Face pulled the terminal chair around and sat wrongways in it so he could lean forward against its back. “I’m not sure I understand.”

“She wasn’t interested, Face. In me.”

“Lara?”

“Yes, Lara. Well, actually, at various times, Falynn, Tyria, various ladies on Folor, Borleias, and Coruscant, then Shalla, Dia, and most recently Lara.” He tipped the bottle up and took a long pull from it.

Face snorted. “Maybe you need to work on your technique.
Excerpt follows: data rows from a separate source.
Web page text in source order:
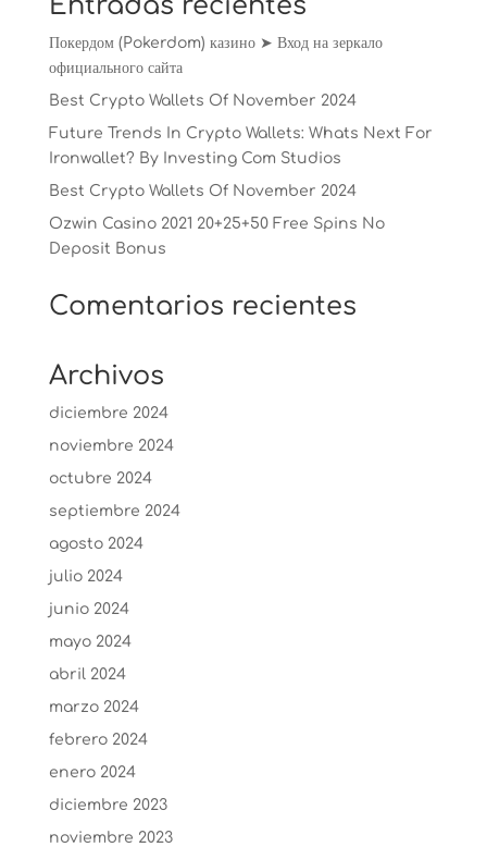
Entradas recientes
Покердом (Pokerdom) казино ➤ Вход на зеркало
официального сайта
Best Crypto Wallets Of November 2024
Future Trends In Crypto Wallets: Whats Next For
Ironwallet? By Investing Com Studios
Best Crypto Wallets Of November 2024
Ozwin Casino 2021 20+25+50 Free Spins No
Deposit Bonus
Comentarios recientes
Archivos
diciembre 2024
noviembre 2024
octubre 2024
septiembre 2024
agosto 2024
julio 2024
junio 2024
mayo 2024
abril 2024
marzo 2024
febrero 2024
enero 2024
diciembre 2023
noviembre 2023

What sort of invitation did you make her?”

“Ah, that’s just it. I didn’t make any sort of invitation. I just sat with her, and talked with her, and read her eyes. She thought my jokes were funny. She was interested in my stories about the campaign we waged with Admiral Trigit. She liked me, I think she did. But … other than that … nothing. I held no other appeal for her. And that’s the way it’s been for quite some time.”

“Look, Ton, being at war kind of limits all our social lives. I’m sure you’ll find someone—”

“Finish that idiotic gesture of reassurance and I’ll be obliged to put your face through this wall,” Phanan said. His tone was mild, but there was no mistaking the seriousness in his words. He wasn’t even looking at Face, he hadn’t moved or tensed, yet something in his tone made his threat very real. “You don’t understand.”

“Make me understand.”

Phanan looked up at the low ceiling of the cargo module as if seeing through it, as if staring at a starry sky in the hope that it could provide inspiration. “A long time ago, back at the Battle of Endor, the frigate I was working on as a doctor was hit by an Imperial barrage. Blew out whole sections of the hull, sucked crewmen out into hard vacuum. I was hit by a falling beam superheated by laser fire. One minute I’m helping a pilot with a concussion, the next minute that pilot’s been dead for two weeks and I’m just waking up with a mechanical half a face and a mechanical leg.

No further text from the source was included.